During the New Kingdom, he is also represented at Karnak, and can be found in the chapel cavern of Anubis on the second terrace of Hatshepsut's temple, as well as in the Tuthmosis I chapel on the third terrace at Deir el-Bahri. Tuthmosis III dedicated a suite of rooms to Sokar in Akh-menu and Amenhotep III consecrated a monumental architectural ensemble in his temple of "millions of years" at on the West Bank at Thebes.

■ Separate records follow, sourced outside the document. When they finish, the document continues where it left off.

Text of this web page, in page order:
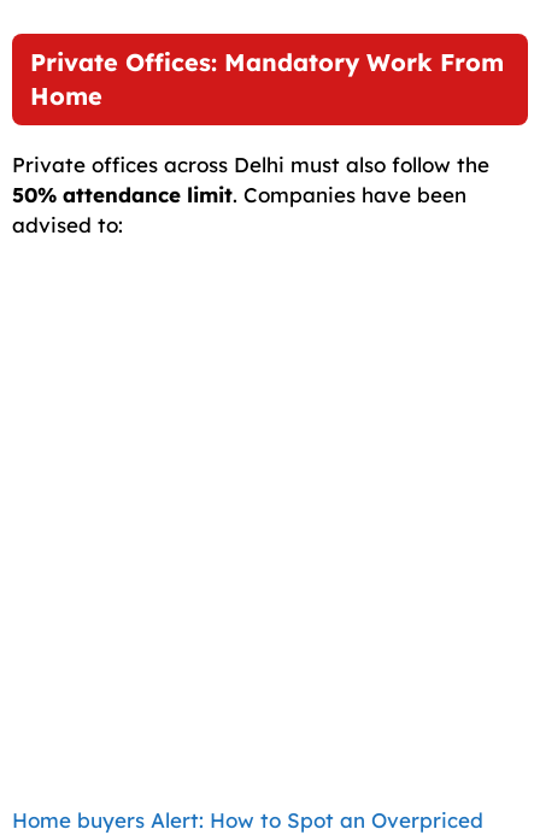
Private Offices: Mandatory Work From
Home
Private offices across Delhi must also follow the
50% attendance limit. Companies have been
advised to:
Home buyers Alert: How to Spot an Overpriced
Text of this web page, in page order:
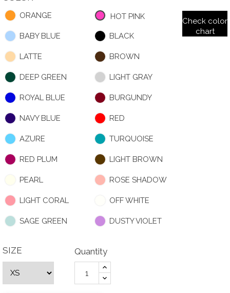
ORANGE HOT PINK
BABY BLUE BLACK
LATTE BROWN
DEEP GREEN LIGHT GRAY
ROYAL BLUE BURGUNDY
NAVY BLUE RED
AZURE TURQUOISE
RED PLUM LIGHT BROWN
PEARL ROSE SHADOW
LIGHT CORAL OFF WHITE
SAGE GREEN DUSTY VIOLET
Check color
chart
SIZE Quantity
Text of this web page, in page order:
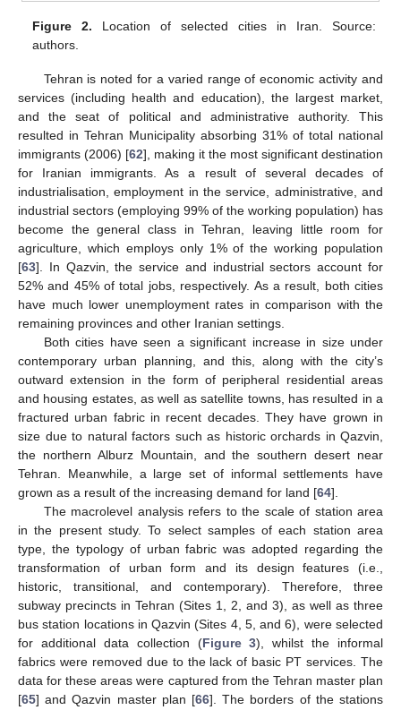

During the Ramessid period, he is found at Gurneh in Hall IX of the temple of Seti I, and was also given a cult site in the temple constructed by Seti I at Abydos. Furthermore, Ramesses II provided a group of rooms in the Ramesseum consecrated to Sokar, and he also had the deity depicted on the peripheral wall of the temples of Amun-Re at Karnak. During the Greek (Ptolemaic) Period, a chapel was dedicated to him in the temple of Horus at Edfu and also in the Hathor temple at Dendera. The last known representation of Osiris-Sokar with a falcon's head was done under Emperor Caracalla at Philae.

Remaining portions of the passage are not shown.